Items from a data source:
--- START ---

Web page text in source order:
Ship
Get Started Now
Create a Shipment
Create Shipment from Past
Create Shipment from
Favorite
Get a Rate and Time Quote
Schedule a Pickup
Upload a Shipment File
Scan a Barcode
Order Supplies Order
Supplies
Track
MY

--- END ---

- Work required
Only an exact copy of the entries above will do.

- Expected answer
Web page text in source order:
Ship
Get Started Now
Create a Shipment
Create Shipment from Past
Create Shipment from
Favorite
Get a Rate and Time Quote
Schedule a Pickup
Upload a Shipment File
Scan a Barcode
Order Supplies Order
Supplies
Track
MY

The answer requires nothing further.